第一部はサスペンスに分類されるものが多いですが、ハウダニット要素のない倒叙もの(犯行の証拠探しタイプ)もありますし、最後の方にはSF2編、ホラー2編も含まれています。


No.1378 7点 さよならの手口
若竹七海
(2022/07/31 14:46登録)
13年ぶりの葉村晶シリーズということで、その間に日本でも探偵業法(「探偵業の業務の適正化に関する法律」2007)なんてのが制定されていたんですね。知りませんでした。ミステリ専門店でのバイト中、押し入れの床が抜けて骸骨に頭をぶつけるなんて、運が悪いんだかいいんだかよくわからない葉村晶ですが、それで入院中、調査依頼を受けて、彼女は探偵業者として届出をしていないから、受けられないと一旦は断ります。
往年のスター女優から、20年前行方不明になった娘を探してほしいというのが依頼で、これがメインの事件になります。
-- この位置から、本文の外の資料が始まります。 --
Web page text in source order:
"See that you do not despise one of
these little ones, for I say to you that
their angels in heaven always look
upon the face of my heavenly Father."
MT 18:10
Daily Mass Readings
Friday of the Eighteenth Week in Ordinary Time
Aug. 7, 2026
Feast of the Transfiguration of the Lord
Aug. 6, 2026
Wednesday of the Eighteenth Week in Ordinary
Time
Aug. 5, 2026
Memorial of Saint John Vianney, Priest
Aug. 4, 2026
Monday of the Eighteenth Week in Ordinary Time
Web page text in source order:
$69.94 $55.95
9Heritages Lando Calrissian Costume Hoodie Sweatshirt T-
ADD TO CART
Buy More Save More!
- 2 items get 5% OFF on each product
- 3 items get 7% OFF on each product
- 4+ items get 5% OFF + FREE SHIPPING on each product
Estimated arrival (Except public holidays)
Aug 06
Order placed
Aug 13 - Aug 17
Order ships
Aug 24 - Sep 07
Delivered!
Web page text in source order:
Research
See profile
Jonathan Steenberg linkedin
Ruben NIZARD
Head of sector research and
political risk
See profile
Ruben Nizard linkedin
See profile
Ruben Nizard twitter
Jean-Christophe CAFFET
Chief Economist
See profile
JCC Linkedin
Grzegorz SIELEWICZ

それに警察からある人物の監視を強要される別口事件が組み合わさってきます。警察がそんな無茶をするとは思えませんが、話としては楽しめます。
最後の1文、「…さよならを言う方法を発明してたんですよ。」については、日本より厳しい私立探偵免許制のアメリカでも、マーロウはその方法は見つかっていないって言ってるんですけど。


No.1377 5点 殺意の運河サンマルタン
レオ・マレ
(2022/07/27 23:52登録)
レオ・マレは私立探偵ネストール・ビュルマのシリーズを30冊ほど発表していますが、そのうち1954年から59年にかけての長編15作は、「新編パリの秘密」(中公文庫では「パリ・ミステリーガイド」)のサブタイトルをつけて、パリの各区(全区ではありませんが)を紹介する形をとっています。本作はその6冊目で、舞台は10区です。ちなみに元の「パリの秘密」はウジェーヌ・シューが1840年台に発表した大作で、デュマやユーゴーにも影響を与えたとか。
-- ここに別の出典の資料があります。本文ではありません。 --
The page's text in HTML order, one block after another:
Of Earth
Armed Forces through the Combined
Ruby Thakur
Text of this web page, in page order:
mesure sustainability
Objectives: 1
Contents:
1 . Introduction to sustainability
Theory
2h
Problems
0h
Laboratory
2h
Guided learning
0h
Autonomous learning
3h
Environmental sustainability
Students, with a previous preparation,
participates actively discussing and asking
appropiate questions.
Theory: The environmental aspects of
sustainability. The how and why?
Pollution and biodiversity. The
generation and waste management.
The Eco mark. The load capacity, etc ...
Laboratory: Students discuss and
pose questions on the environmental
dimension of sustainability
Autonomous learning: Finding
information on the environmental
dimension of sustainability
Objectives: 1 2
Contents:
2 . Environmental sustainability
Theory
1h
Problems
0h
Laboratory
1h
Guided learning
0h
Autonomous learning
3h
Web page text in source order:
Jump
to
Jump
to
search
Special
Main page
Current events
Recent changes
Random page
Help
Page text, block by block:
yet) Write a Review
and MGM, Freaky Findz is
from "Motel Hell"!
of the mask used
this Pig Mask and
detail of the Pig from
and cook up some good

ビュルマの秘書エレーヌに、亡き父親の知り合いの老優が金を借りに来たものの、待ち合わせ場所に姿を見せなかったというところから始まる話で、そのせいでしょうか、途中にエレーヌの一人称形式で書かれた章が2つあります。その後ビュルマが依頼を受ける芸能界絡みの事件は、最初どうということもなさそうなのが殺人にまで発展していきます。偶然が過ぎるところはありますが、ラストは無難にまとめていました。


No.1376 5点 寂しい夜の出来事
ミッキー・スピレイン
(2022/07/24 23:56登録)
スピレインの共産主義嫌いが露骨に表明された作品で、マイク・ハマーは「奴らにくらべたら、ナチだって鼻たれ小僧みたいなもんだ。」とさえ考えています。そういった彼の思想が存分に地の文で書かれた作品です。
一方では、冒頭の霧の夜ハマーが橋の上にたたずむことになる理由は、判事から、人を殺すのを楽しんでいるおまえは平和な社会の中では存在理由が見つからないなどとののしられて、落ち込んだためで、自己否定的な気分も、かなりしつこく描かれます。判事の夢を見たことまで書かれているほどですが、やはり俺は暴力的方法で事件を解決するんだということにならなければ、スピレインになりません。そんな憎しみと暴力性に対するねじれた感情が延々書き連ねられているという点では、ハードボイルドらしくありません。
プロットは、最後の意外性部分で話をごちゃつかせてしまったように思います。